▶ DIRECTIONS: Copy each line from the data that has the word "because" in it.

Excerpts from a dataset
=== Section Start ===

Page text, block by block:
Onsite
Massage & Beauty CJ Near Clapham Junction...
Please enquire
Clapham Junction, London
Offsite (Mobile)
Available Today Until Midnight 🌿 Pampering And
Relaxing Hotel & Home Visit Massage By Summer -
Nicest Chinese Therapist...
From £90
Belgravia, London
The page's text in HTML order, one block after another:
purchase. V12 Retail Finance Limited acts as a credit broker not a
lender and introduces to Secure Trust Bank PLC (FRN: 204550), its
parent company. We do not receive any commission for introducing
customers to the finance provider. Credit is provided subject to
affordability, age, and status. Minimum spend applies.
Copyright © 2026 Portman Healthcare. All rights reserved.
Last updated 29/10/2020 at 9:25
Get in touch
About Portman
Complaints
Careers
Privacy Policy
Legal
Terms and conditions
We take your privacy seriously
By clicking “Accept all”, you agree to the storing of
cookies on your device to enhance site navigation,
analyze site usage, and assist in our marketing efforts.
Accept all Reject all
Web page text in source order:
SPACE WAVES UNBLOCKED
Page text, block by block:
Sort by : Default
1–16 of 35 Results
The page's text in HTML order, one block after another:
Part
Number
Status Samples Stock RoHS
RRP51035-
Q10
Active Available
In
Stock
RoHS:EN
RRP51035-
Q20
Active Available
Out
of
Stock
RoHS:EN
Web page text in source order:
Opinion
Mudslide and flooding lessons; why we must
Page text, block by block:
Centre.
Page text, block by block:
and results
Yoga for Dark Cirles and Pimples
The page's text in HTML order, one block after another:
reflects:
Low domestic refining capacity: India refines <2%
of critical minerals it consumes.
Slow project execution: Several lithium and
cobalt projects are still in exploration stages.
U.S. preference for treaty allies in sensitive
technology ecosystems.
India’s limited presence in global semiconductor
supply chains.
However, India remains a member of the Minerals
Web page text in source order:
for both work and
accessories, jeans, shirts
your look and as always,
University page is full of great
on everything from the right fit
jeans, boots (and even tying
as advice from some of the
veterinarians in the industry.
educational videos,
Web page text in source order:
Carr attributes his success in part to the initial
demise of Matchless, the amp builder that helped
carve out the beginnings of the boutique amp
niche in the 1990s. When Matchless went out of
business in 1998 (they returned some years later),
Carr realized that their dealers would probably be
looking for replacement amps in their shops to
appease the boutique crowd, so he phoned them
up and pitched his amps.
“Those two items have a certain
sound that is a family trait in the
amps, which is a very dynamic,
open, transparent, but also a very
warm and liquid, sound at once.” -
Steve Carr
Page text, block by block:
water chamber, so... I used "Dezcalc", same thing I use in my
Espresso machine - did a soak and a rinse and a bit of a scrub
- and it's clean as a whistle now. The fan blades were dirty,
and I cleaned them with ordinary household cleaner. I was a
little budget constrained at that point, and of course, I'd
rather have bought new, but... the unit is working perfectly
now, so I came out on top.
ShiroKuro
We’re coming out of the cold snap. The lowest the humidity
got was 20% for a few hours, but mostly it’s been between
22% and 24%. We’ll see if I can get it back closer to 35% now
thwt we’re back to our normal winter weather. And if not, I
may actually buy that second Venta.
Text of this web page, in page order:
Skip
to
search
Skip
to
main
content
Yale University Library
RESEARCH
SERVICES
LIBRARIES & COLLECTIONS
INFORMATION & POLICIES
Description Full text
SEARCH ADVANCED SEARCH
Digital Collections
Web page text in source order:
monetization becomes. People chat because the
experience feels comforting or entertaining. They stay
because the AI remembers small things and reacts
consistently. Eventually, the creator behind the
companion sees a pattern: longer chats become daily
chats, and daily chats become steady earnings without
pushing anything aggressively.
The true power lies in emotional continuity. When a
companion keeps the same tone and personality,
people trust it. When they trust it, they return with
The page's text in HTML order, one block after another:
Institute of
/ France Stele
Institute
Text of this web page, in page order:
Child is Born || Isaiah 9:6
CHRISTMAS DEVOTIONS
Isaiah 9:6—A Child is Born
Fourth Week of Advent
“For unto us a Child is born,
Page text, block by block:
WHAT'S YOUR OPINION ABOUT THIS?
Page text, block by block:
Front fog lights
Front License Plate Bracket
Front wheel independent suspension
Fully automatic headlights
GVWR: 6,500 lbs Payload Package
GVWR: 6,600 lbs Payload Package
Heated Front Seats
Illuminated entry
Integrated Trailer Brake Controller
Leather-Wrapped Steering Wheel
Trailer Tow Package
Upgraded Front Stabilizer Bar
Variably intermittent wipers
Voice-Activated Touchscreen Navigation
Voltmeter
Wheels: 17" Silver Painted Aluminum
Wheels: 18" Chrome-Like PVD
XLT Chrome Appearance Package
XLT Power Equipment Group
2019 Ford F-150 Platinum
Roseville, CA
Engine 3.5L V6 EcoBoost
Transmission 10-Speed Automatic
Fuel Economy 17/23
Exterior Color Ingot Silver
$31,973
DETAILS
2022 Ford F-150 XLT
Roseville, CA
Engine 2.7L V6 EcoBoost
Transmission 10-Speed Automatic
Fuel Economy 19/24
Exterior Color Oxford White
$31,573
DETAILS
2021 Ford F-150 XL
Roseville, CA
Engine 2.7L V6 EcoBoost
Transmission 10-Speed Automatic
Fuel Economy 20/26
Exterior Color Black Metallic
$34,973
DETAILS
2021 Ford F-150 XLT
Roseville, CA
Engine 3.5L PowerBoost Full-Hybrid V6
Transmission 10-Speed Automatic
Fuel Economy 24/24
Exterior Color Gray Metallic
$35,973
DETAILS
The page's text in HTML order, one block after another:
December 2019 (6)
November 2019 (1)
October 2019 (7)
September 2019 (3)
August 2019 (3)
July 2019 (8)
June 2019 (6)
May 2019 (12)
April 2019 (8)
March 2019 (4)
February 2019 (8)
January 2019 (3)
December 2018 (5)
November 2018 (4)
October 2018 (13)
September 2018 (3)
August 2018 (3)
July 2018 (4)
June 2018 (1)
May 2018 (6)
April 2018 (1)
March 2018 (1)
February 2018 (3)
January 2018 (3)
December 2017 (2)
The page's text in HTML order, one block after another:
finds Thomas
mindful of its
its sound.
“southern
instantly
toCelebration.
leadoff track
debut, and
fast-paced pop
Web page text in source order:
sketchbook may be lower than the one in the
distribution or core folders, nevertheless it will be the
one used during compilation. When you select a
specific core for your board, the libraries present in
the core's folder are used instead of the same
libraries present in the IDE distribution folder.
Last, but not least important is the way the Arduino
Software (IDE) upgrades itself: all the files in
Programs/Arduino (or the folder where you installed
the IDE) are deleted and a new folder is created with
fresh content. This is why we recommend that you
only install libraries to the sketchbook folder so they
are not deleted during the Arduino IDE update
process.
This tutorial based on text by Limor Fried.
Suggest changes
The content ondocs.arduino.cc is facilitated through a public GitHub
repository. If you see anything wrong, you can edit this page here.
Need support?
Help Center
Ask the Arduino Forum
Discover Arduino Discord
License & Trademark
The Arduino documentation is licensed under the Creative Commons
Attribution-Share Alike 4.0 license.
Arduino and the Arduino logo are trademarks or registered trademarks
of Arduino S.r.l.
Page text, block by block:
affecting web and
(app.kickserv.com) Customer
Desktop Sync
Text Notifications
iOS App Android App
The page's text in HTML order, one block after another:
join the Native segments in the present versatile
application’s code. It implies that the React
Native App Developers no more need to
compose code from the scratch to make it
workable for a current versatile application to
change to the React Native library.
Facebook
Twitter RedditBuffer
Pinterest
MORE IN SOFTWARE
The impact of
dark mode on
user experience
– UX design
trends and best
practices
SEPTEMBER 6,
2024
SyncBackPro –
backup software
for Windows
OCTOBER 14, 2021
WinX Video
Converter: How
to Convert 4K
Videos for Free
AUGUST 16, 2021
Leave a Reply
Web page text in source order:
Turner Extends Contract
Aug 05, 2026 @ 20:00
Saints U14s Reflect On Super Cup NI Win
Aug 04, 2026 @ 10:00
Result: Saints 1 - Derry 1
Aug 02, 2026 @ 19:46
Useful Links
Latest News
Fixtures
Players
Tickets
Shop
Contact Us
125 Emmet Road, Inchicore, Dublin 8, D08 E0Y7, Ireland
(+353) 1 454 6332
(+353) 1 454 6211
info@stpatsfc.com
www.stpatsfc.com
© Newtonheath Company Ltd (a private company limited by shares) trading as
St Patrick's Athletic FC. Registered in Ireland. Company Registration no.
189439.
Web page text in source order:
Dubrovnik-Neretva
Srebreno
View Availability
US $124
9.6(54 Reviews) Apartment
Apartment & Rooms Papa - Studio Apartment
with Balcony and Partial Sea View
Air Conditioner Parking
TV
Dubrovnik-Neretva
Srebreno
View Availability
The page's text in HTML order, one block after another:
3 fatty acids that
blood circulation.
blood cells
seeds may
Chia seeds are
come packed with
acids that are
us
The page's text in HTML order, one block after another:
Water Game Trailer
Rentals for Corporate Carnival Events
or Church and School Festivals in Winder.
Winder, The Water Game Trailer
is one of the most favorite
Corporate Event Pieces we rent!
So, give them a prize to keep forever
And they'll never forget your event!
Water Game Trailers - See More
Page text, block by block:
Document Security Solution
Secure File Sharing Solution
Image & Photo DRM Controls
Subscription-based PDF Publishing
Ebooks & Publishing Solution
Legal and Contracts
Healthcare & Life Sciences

=== Section End ===

▶ YOUR RESPONSE:
monetization becomes. People chat because the
because the AI remembers small things and reacts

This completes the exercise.